The couple also testified to a pistol that went missing during the trip. It was owned by the husband, who said he didn’t think Sisk took the gun but knew someone in the house did. He said Sisk’s father told him about getting into some trouble over money owed to a drug dealer.

Audio, visual evidence

In addition to hearing from witnesses, jurors got to hear the 911 call Sisk placed after the murders. Sisk can be heard telling dispatchers he was playing video games in the basement when he heard five gunshots and ran upstairs to find his family dead. 

“My family has been shot,” he tells the dispatcher. 

In the recording, Sisk says he doesn’t know who shot them but did hear footsteps and a car zooming off. He says it sounded like a Chevrolet and went left from the house, toward Elkmont. 

He can be heard repeating the story to a deputy from the Limestone County Sheriff’s Office before the call disconnects. 

The 911 call was followed by about 40 minutes of body-worn camera footage from deputies and investigators who were on the scene.

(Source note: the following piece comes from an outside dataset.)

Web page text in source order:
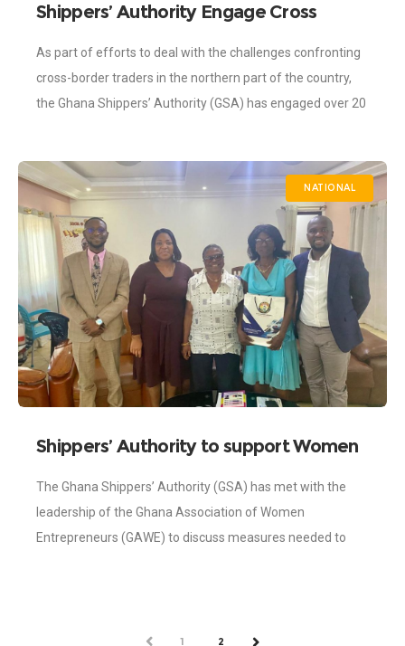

Portions of audio recorded by the camera were redacted, but the graphic video of deputies finding the victims remained tough to watch for some in the courtroom Tuesday.

Sisk’s defense team has suggested deputies pointed to Sisk as a suspect early on, but the senior deputy at the scene on the night of the murders told the courtroom Tuesday that when they arrived, Sisk was considered a witness only. 

Looking ahead

Testimony is set to resume 9 a.m. Wednesday and could last through the week. Jurors are expected to see more body-worn camera footage from deputies, as well as hear testimony from deputies who were at the scene that night.

Other witnesses expected to testify for the prosecution include forensic experts and Mike Blakely, who was sheriff of Limestone County when the murders occurred. Blakely was in the room, questioning Sisk, when Sisk confessed to the killings.